Waren die vergangenen Jahre von neuen Mitbewerbern im rechtspopulistischen Lager (BZÖ, Team Stronach) und - eilig versandet - im linken Segment (HPM, Piraten) geprägt, rücken nun die Neos im ideologischen Zentrum vor. Die ÖVP als Hauptadressatin nimmt den Fehdehandschuh notgedrungen auf: Bis 2015 möchte man sich per Reform wettbewerbsfähiger machen. Die Erfolgsaussichten für eine programmatische Erneuerung sind trüb: Die Risiken sind erheblich, der Lohn ist karg. Die Kampagne für die Nationalratswahl 2013 war widersprüchlich und nabelschauartig - ein Abbild der Bedürfnisvielfalt bürgerlicher Klientelen und zweckmäßig, um effektiv Schadensbegrenzung zu betreiben. ÖVP-Sympathisanten steckten in einem Zwiespalt aus "Gutes bewahren, manches verändern" (ein Wahlslogan aus den 1990ern), geforderter "Entfesselung" (Michael Spindelegger) und beklagter "Versandelung" (Christoph Leitl). Auf Basis welcher inhaltlichen Klammer soll aber ein Stimmenplus lukriert werden, wenn sich selbst eine arg geschrumpfte Wählerschaft heterogen präsentiert?
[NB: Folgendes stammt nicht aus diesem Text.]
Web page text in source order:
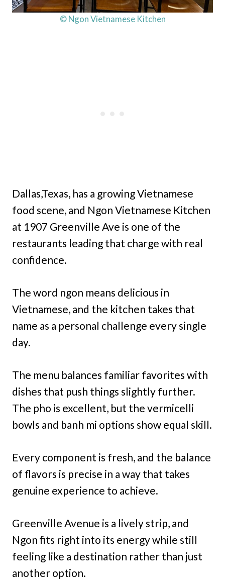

Sozialstrukturell und soziodemografisch zeigt sich die ÖVP-Anhängerschaft pluralistischer als jene der anderen etablierten Parteien; sie bewegt sich am Rande der Fragmentierung. Ein Teil der Österreicher bekommt Marktbewegungen mit Blick auf berufliche Aussichten und erzielte Einkünfte eins zu eins, ein anderer gedämpft oder in homöopathischen Dosen zu spüren.

Beamte, Landwirte, Pensionisten - ungefähr die Hälfte der ÖVP-Wählerschaft ist der zweiten Gruppe zurechenbar. Die Kreativleistenden am freien Markt wandern ob des permanenten schwarzen Interessenspagats zu den Neos ab; so wie auf Links Teile der Arbeiterklasse, die mit deutlichen Reallohnverlusten zu kämpfen haben, Rot für Blau eintauschten.

Keine Partei ist mehr in der Lage, breite Wählerkoalitionen zu zimmern. Die SPÖ als Kanzlerpartei hat es ebenfalls nachhaltig unter die 30-Prozent-Marke gedrückt. Selbst HC Straches wandelbarer FPÖ gelingt kein Wahlerfolg à la Jörg Haider 1999. Die Bäume der Neos werden trotz soliden Personals nicht in den Himmel wachsen. Viel mehr als die 24 Prozent vom letzten Mal sind für die ÖVP nicht zu erreichen. Eine Programmdiskussion steht im Zeichen von Beschäftigungstherapie und/oder Bewährungsprobe (wie bei Josef Prölls Perspektivengruppe 2007). Jedenfalls verspricht sie einen Kraftakt.

Die ÖVP muss sich auf dem Wege einer Parteireform in erster Linie um interessenpolitischen Kitt bemühen: Formeln für die Findung kleinster innerparteilicher Nenner müssen neue Kanäle für Willensbildung und alternative Rekrutierungsmuster beinhalten. Konsolidierung vor Wachstum - das sollte auch weiterhin die Teilhabe an der Regierungspolitik ermöglichen. Ein Trost - und kein schwacher: Künftig wird man selbst mit 15 oder 20 Prozent zu den "Großen" zählen.

David M. Wineroither lehrt Politikwissenschaft an der Universität Innsbruck.